* [PROVIDED RECORDS]
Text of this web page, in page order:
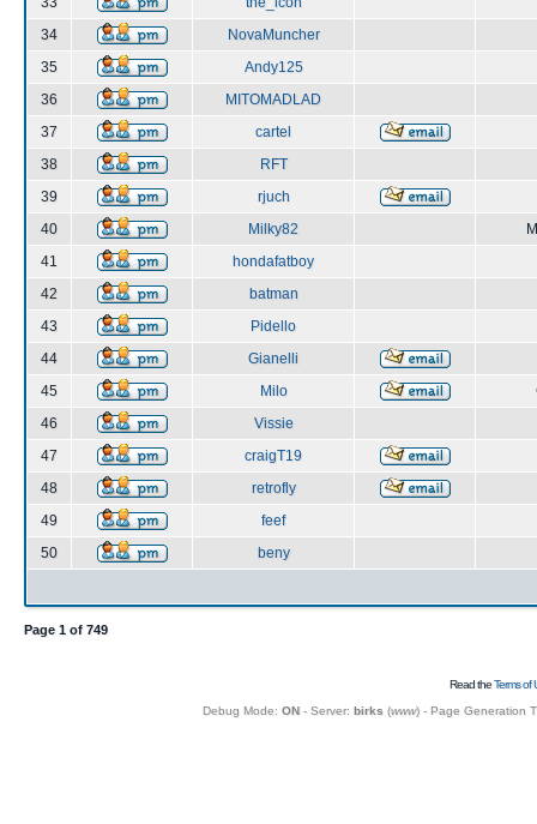
34
NovaMuncher
35
Andy125
36
MITOMADLAD
37
cartel
38
RFT
39
rjuch
40
Milky82
41
hondafatboy
42
batman
43
Pidello
44
Gianelli
45
Milo
46
Vissie
47
craigT19
48
retrofly
49
feef
50
beny
Page 1 of 749
Read theTerms of
Debug Mode: ON- Server: birks (www) - Page Generation
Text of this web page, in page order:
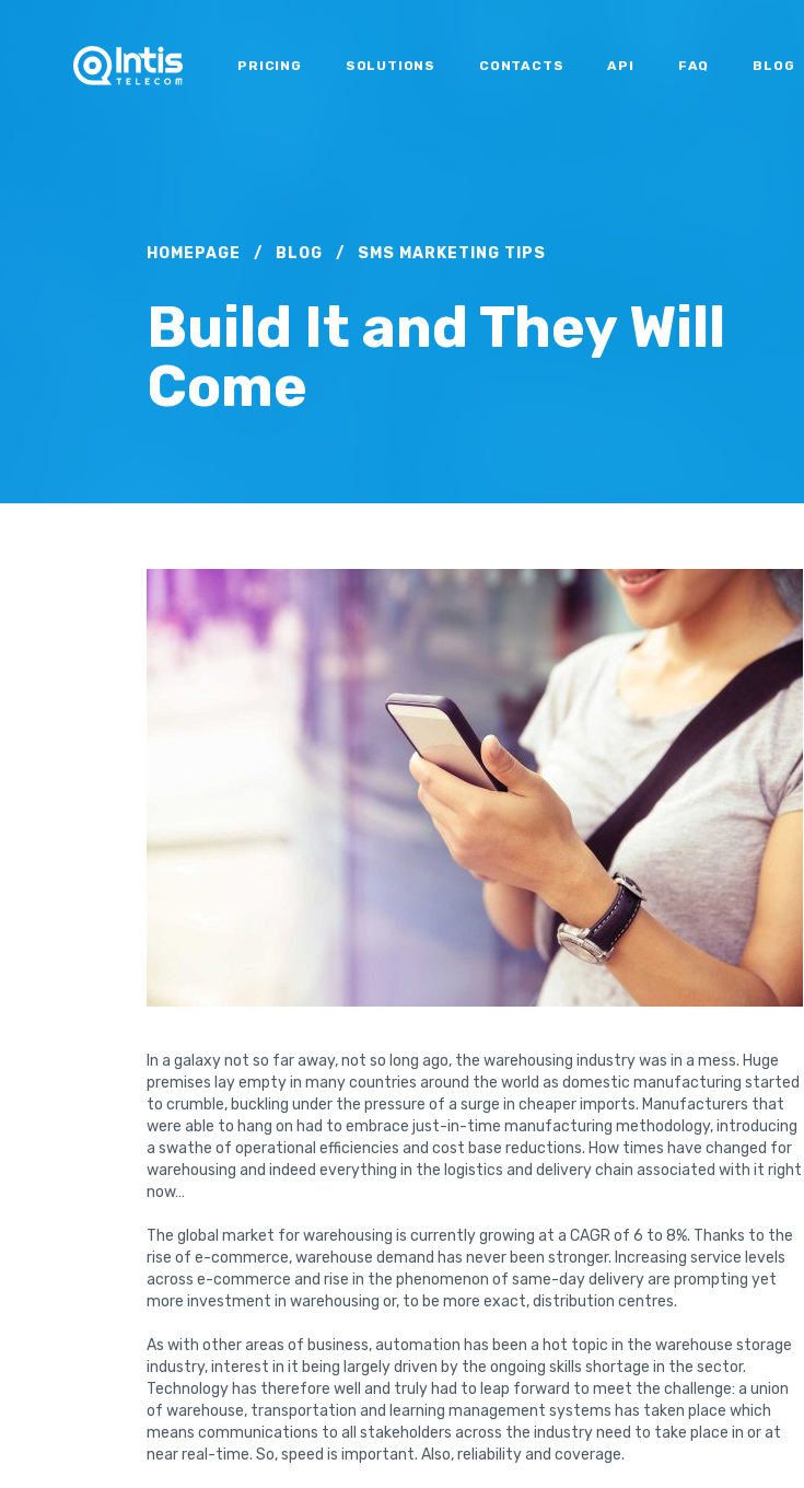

* [WORK INSTRUCTIONS]
For the material above, repeat each line exactly and leave out the pictures.

* [EXERCISE OUTPUT]
Text of this web page, in page order:
34
NovaMuncher
35
Andy125
36
MITOMADLAD
37
cartel
38
RFT
39
rjuch
40
Milky82
41
hondafatboy
42
batman
43
Pidello
44
Gianelli
45
Milo
46
Vissie
47
craigT19
48
retrofly
49
feef
50
beny
Page 1 of 749
Read theTerms of
Debug Mode: ON- Server: birks (www) - Page Generation
Text of this web page, in page order:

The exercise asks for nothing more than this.